I used the manual recipe and annotated data. I used the following commands:

prodigy ner.batch-train dummy_data en_core_web_sm --output /home/user --no- 

prodigy ner.teach new_dummy_data /home/user --label TESTONE,TESTTWO
  1. In the train command why do we still use the en_core_web_sm Spacy model? When we train based on our annotations, shouldn’t the parameter name be the model name that I saved on?

  2. What would be the difference between training in SpaCy and Prodigy? Will the results still be the same if we use training commands in SpaCy or using ner.batch-train actually makes a difference?

  3. After the training, in the ner.teach command, shouldn’t we pass the dataset (annotations from manual process) or the model that we trained the model on?

When you train a model, you usually need something to start with – even if it's just a blank language class like English that has the English tokenization rules, vocab etc.
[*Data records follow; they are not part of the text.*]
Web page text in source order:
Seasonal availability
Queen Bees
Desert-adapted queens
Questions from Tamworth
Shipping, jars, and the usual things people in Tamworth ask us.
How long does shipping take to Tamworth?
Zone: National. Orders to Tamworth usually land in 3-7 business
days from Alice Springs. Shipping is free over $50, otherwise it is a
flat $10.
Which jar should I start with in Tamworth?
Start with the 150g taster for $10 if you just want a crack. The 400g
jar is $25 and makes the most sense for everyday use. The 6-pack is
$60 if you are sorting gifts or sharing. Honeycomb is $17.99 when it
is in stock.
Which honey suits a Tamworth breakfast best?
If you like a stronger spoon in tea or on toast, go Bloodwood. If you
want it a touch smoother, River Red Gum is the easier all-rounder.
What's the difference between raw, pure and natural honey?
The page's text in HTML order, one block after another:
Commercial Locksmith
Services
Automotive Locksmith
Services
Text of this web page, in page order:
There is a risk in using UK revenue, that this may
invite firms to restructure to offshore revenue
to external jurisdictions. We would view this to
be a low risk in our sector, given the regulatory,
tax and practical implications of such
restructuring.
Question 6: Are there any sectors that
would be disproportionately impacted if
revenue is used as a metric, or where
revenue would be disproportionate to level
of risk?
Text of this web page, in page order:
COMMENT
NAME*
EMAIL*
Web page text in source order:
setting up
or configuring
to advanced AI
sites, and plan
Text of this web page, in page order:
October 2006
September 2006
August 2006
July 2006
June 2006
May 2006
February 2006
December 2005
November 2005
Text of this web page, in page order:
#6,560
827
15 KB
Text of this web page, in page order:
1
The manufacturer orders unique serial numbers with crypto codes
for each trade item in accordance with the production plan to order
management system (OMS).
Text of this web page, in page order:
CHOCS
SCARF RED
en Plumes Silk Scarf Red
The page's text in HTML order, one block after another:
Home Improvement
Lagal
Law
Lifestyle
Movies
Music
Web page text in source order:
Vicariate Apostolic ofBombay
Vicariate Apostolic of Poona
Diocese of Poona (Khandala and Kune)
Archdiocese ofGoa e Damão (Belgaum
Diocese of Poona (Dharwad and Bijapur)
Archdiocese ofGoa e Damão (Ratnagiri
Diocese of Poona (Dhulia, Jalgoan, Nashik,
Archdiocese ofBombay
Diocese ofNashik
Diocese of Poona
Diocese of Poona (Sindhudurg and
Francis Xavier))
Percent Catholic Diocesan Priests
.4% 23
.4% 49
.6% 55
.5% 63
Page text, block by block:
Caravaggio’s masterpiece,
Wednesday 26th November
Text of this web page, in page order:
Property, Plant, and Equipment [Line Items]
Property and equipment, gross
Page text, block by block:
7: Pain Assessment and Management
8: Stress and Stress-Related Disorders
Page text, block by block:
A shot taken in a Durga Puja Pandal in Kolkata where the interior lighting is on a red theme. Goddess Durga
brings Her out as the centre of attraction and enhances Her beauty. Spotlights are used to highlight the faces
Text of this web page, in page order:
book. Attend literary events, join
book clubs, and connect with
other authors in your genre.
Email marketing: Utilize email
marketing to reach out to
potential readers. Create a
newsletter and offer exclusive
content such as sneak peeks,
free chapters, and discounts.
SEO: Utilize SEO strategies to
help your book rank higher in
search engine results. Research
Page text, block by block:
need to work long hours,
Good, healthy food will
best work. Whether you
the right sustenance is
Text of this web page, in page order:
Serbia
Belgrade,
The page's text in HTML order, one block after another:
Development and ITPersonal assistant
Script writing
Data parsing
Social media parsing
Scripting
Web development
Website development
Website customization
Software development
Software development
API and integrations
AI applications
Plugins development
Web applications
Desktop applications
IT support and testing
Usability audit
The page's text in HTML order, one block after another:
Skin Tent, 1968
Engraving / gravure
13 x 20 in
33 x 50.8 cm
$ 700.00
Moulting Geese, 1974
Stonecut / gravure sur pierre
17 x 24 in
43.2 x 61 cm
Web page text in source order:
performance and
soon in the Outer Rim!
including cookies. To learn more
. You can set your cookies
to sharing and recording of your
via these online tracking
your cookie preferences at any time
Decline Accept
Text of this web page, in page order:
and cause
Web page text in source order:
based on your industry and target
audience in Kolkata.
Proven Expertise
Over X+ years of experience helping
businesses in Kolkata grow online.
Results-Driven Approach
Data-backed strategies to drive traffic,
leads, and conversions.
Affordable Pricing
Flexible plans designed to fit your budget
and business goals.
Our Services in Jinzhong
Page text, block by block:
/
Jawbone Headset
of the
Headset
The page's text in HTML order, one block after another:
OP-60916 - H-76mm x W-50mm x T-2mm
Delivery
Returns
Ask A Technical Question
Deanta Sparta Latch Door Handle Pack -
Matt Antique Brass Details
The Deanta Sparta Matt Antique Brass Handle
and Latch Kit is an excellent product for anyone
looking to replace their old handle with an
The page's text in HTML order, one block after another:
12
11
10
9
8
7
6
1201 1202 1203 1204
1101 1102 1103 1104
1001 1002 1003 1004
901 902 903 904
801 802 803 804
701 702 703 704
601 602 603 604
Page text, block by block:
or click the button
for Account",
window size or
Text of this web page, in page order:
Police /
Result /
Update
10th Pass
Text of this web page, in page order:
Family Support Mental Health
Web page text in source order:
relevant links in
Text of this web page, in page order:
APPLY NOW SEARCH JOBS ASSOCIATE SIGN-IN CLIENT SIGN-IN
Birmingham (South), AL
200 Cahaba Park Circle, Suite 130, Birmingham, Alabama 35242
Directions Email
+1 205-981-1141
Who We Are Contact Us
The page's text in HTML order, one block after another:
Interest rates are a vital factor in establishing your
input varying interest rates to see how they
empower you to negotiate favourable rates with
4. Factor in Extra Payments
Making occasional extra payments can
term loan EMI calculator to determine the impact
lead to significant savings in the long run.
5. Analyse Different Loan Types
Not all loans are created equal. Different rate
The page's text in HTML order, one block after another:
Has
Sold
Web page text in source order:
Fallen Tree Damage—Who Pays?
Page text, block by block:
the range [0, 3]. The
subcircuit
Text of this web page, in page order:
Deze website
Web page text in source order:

Sometimes you also want to start with word vectors to improve the accuracy. And you also often want to update an existing model further. So the model argument lets you pass in the base model to start with – either an existing model, or a blank model, like spacy.blank("en").to_disk("/model/path").

Under the hood, it'll always be calling nlp.update in some way, so it's doing the same thing. Prodigy's training commands are really just custom spaCy training loops. They're slightly more optimised for quick experiments and make it easy to train from incomplete and/or binary annotations (e.g. the ones you collect in ner.teach). If you train with spacy train on the other hand, that's more optimised to train from large, gold-standard corpora.

Yes, exactly – assuming you want to improve the model you just trained in the loop. That's the second argument on the command-line, in your example: /home/user (in a real-life scenario, you probably want to be choosing a better subdirectory here).